Related Services
FDCPA Plaintiff Lacks Standing to Bring Class Action for Validation Letter
In Pozzuolo v. Portfolio Recovery Associates, LLC, the Eastern District of Pennsylvania recently dismissed the named plaintiff of a putative class action for lack of standing to bring suit. Pozzuolo sought to represent a class of individuals who received validation notice letters from Portfolio Recovery Associates, LLC (PRA), which arguably ran afoul of the Fair Debt Collection Pracitces Act (FDCPA)—and more specifically 15 U.S.C. § 1692g—by stating disputes could be made telephonically when the FDCPA requires them in writing. PRA moved to dismiss for lack of subject matter jurisdiction, arguing Pozzuolo lacked standing because he had not suffered concrete injury. In fact, his deposition testimony shows he “merely skimmed the letter and had no intention to dispute the debt.” PRA also noted that it treats telephonic and written disputes the same. Moreover, PRA stressed that Pozzuolo’s allegations, even if all true, at best state a mere procedural violation of § 1692g(a) occurred. Ultimately, the Court agreed.

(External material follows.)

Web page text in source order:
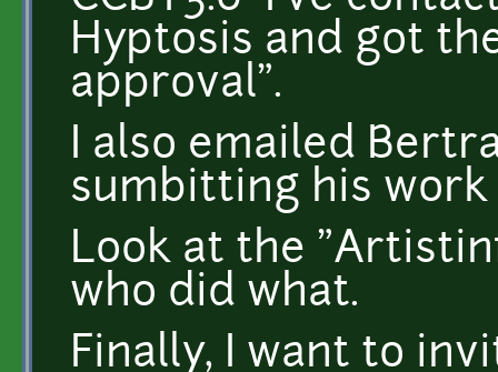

The court began its analysis by laying out the relevant, well-known standing landscape. While violation of a statute alone may suffice, “bare procedural violation[s] divorced from any concrete harm” will not. Yet, when the statutory violation is “the very harm that Congress sought to prevent,” procedural violations may be enough. The Court then turned to Spokeo and its illustrative examples under the Fair Credit Reporting Act (FCRA) of procedural violations that fail to qualify as concrete harms, namely: (1) accurate reporting without notice; and (2) reporting of incorrect zip codes. With this in mind, the court stated it would apply the Third Circuit Court of Appeals’ adoption of the Spokeo II/Strubel test. In other words, when the U.S. Supreme Court remanded Spokeo, the Ninth Circuit Court of Appeals (in Spokeo II) said it would follow the Second Circuit’s two-part articulation of standing (Strubel), which appears to additionally be endorsed by both the Fourth and Sixth Circuits. Under that test “an alleged procedural violation . . . manifests concrete injury if the violation actually harms or presents a material risk of harm to the underlying concrete interest.” In applying that test, the court found Pozzuolo’s case fell apart. Though the court noted that “PRA’s letter . . . constituted a procedural violation of the FDCPA,” Pozzuolo “[b]y his own admission, . . . was not hurt as a result of receiving this letter.” Indeed, he “ [did not] dispute the debt with any of the credit reporting agencies. He had no reason to do so. He acknowledges the debt and the amount.” In short, “because he never intended to dispute the debt, the violation did not harm or present a material risk of harm to Pozzuolo.”
Pozzuolo shows that standing challenges remain a viable means to toss cases, individual and class actions alike. Claims under 15 U.S.C. § 1692g remain particularly vulnerable to such standing challenges, and litigants should be sure to use discovery effectively to establish standing arguments where applicable. Moreover, because standing calls into question subject matter jurisdiction, it remains a viable out at all stages of litigation.